• [ABOUT THIS EXERCISE]
Within the listing below, filter for "evangelical" and copy every matching line.

• [GIVEN ENTRIES]
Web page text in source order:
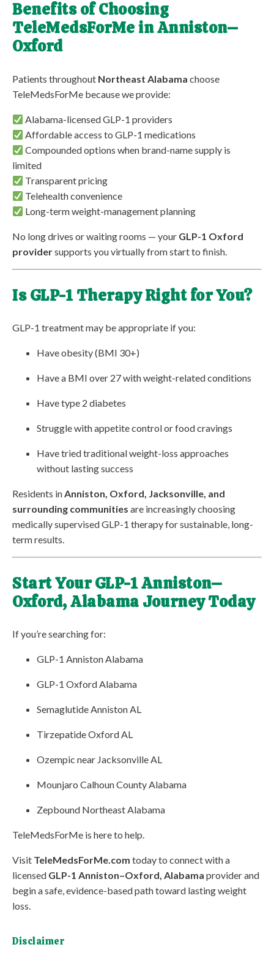
Benefits of Choosing
TeleMedsForMe in Anniston–
Oxford
Patients throughout Northeast Alabama choose
TeleMedsForMe because we provide:
Alabama-licensed GLP-1 providers
Affordable access to GLP-1 medications
Compounded options when brand-name supply is
limited
Transparent pricing
Telehealth convenience
Long-term weight-management planning
No long drives or waiting rooms — your GLP-1 Oxford
providersupports you virtually from start to finish.
Is GLP-1 Therapy Right for You?
GLP-1 treatment may be appropriate if you:
Have obesity (BMI 30+)
Have a BMI over 27 with weight-related conditions
Have type 2 diabetes
Struggle with appetite control or food cravings
Have tried traditional weight-loss approaches
without lasting success
Residents inAnniston, Oxford, Jacksonville, and
surrounding communities are increasingly choosing
medically supervised GLP-1 therapy for sustainable, long-
term results.
Start Your GLP-1 Anniston–
Oxford, Alabama Journey Today
If you’re searching for:
GLP-1 Anniston Alabama
GLP-1 Oxford Alabama
Semaglutide Anniston AL
Tirzepatide Oxford AL
Ozempic near Jacksonville AL
Mounjaro Calhoun County Alabama
Zepbound Northeast Alabama
TeleMedsForMe is here to help.
Visit TeleMedsForMe.com today to connect with a
licensed GLP-1 Anniston–Oxford, Alabama provider and
begin a safe, evidence-based path toward lasting weight
loss.
Disclaimer
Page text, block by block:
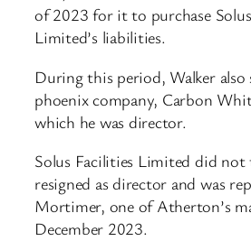
of 2023 for it to purchase
Limited’s liabilities.
During this period, Walker also
phoenix company, Carbon
which he was director.
Solus Facilities Limited did not
resigned as director and was
Mortimer, one of Atherton’s
December 2023.
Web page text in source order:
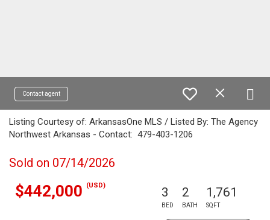
Contact agent
Listing Courtesy of: ArkansasOne MLS / Listed By: The Agency
Northwest Arkansas - Contact: 479-403-1206
Sold on 07/14/2026
$442,000 (USD) 3
BED
2
BATH
1,761
SQFT
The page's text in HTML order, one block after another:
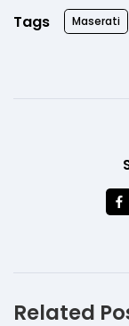
Tags Maserati
Related
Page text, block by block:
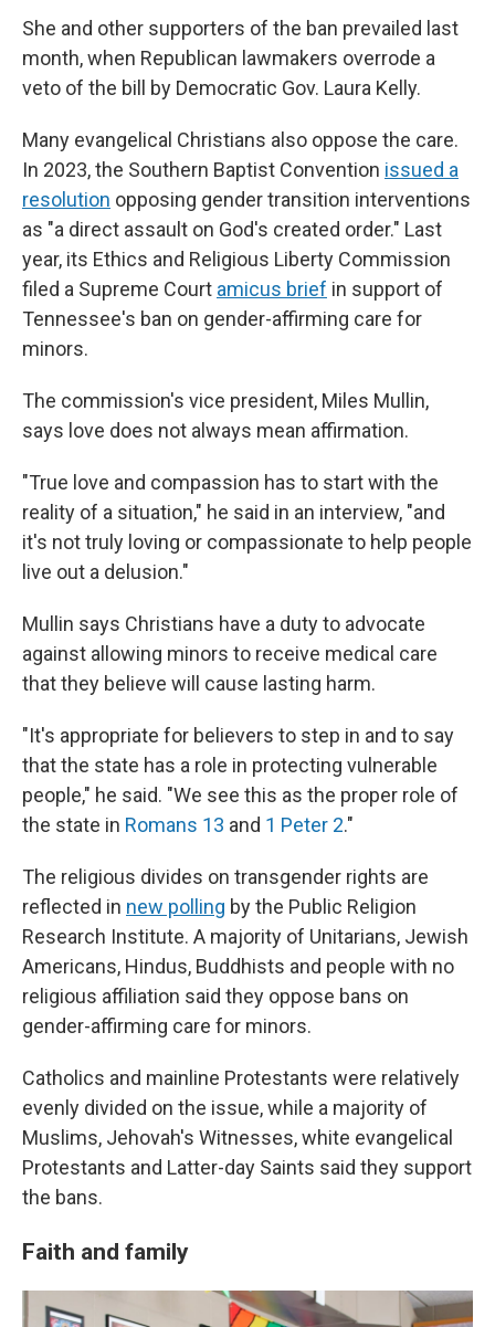
She and other supporters of the ban prevailed last
month, when Republican lawmakers overrode a
veto of the bill by Democratic Gov. Laura Kelly.
Many evangelical Christians also oppose the care.
In 2023, the Southern Baptist Convention issued a
resolution opposing gender transition interventions
as "a direct assault on God's created order." Last
year, its Ethics and Religious Liberty Commission
filed a Supreme Court amicus brief in support of
Tennessee's ban on gender-affirming care for
minors.
The commission's vice president, Miles Mullin,
says love does not always mean affirmation.
"True love and compassion has to start with the
reality of a situation," he said in an interview, "and
it's not truly loving or compassionate to help people
live out a delusion."
Mullin says Christians have a duty to advocate
against allowing minors to receive medical care
that they believe will cause lasting harm.
"It's appropriate for believers to step in and to say
that the state has a role in protecting vulnerable
people," he said. "We see this as the proper role of
the state in Romans 13 and 1 Peter 2."
The religious divides on transgender rights are
reflected in new polling by the Public Religion
Research Institute. A majority of Unitarians, Jewish
Americans, Hindus, Buddhists and people with no
religious affiliation said they oppose bans on
gender-affirming care for minors.
Catholics and mainline Protestants were relatively
evenly divided on the issue, while a majority of
Muslims, Jehovah's Witnesses, white evangelical
Protestants and Latter-day Saints said they support
the bans.
Faith and family
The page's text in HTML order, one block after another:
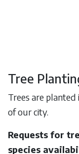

• [RESULT OF THE EXERCISE]
Many evangelical Christians also oppose the care.
Muslims, Jehovah's Witnesses, white evangelical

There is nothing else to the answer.